If your data comes as multiple tiles, mosaic them first:

```bash
gdal_merge.py -o merged.tif tile1.tif tile2.tif ...
```

Reproject to EPSG:4326 with bilinear interpolation and zstd compression:

```bash
gdalwarp -t_srs EPSG:4326 -r bilinear -co COMPRESS=ZSTD merged.tif dem_4326.tif
```

Bilinear interpolation avoids stair-stepping artefacts in the reprojected elevation. For categorical data (land use, soil type), use nearest-neighbour instead:

```bash
gdalwarp -t_srs EPSG:4326 -r near -co COMPRESS=ZSTD landuse.tif landuse_4326.tif
```

The zstd compression reduces file size without affecting the conversion.

### Step 2: Convert to WPS format

```bash
geotiff-to-wps dem_4326.tif /path/to/WPS_GEOG/topo_custom/
```

This creates a directory containing:
- Binary tile files with border overlap for interpolation (continuous data) or exact tiles (categorical data)
- An `index` file describing the grid geometry, projection, and tile layout

### Step 3: Update GEOGRID.TBL

In your WPS installation, edit `geogrid/GEOGRID.TBL` (or `GEOGRID.TBL.ARW`). Find the entry for the field you are replacing (e.g., `HGT_M` for topography) and add a `rel_path` line pointing to your new dataset:

```
name = HGT_M
    ...
    interp_option = default:average_gcell+four_pt
    rel_path = default:topo_gmted2010_30s/
    rel_path = 3s:topo_custom/
```

The label before the colon (e.g., `3s`) is a resolution tag. Geogrid selects the dataset whose resolution tag best matches each domain's grid spacing:

| Label | Approximate resolution |
|-------|----------------------|
| `30s` | ~1 km (30 arc-seconds) |
| `10s` | ~300 m |
| `3s`  | ~90 m |
| `1s`  | ~30 m |

The `default` entry is used when no better match is found. Higher-resolution data is automatically used for finer nest domains.
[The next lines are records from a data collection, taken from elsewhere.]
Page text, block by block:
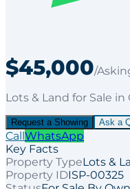
$45,000/
Lots & Land for Sale in
Request a Showing Ask a
CallWhatsApp
Key Facts
Property TypeLots &
Property IDISP-00325
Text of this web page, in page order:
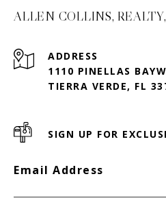
ALLEN COLLINS,
ADDRESS
1110 PINELLAS
TIERRA VERDE, FL
SIGN UP FOR
Email Address
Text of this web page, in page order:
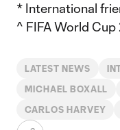
* International
^ FIFA World
LATEST NEWS
MICHAEL BOXALL
CARLOS HARVEY
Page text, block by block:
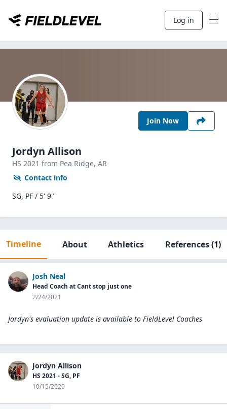
Log in
Join Now
Jordyn Allison
HS 2021 from Pea Ridge, AR
Contact info
SG, PF / 5' 9"
Timeline About Athletics References(1)
Josh Neal
Head Coach at Cant stop just one
2/24/2021
Jordyn's evaluation update is available to FieldLevel Coaches
Jordyn Allison
HS 2021 - SG, PF
10/15/2020
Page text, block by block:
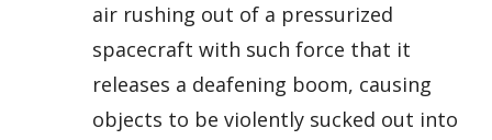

The `interp_option` controls how source data is interpolated to the WRF grid. See the [WPS interpolation options documentation](https://www2.mmm.ucar.edu/wrf/users/wrf_users_guide/build/html/wps.html#geogrid-metgrid-interpolation-options) for all available methods.

### Step 4: Run geogrid

Run geogrid as usual:

```bash
./geogrid.exe
```

Verify the result by inspecting the relevant field in the output `geo_em.d0X.nc` files:

```python
import xarray as xr

ds = xr.open_dataset("geo_em.d03.nc")
ds["HGT_M"].isel(Time=0).plot()
```

Compare grid-cell values against known reference data to confirm the custom dataset is being used.

## Development

### Setup environment

We use [UV](https://docs.astral.sh/uv/) to manage the development environment and production build.

```bash
uv sync
```

### Run unit tests

You can run all the tests with:

```bash
uv run pytest
```

### Format the code

Execute the following commands to apply linting and check typing:

```bash
uv run ruff check .
uv run black --check --diff .
uv run mypy --install-types --non-interactive geotiff_to_wps
```

To auto-format:

```bash
uv run black .
uv run ruff check --fix .
```

## License

This project is licensed under the terms of the Apache Software License 2.0.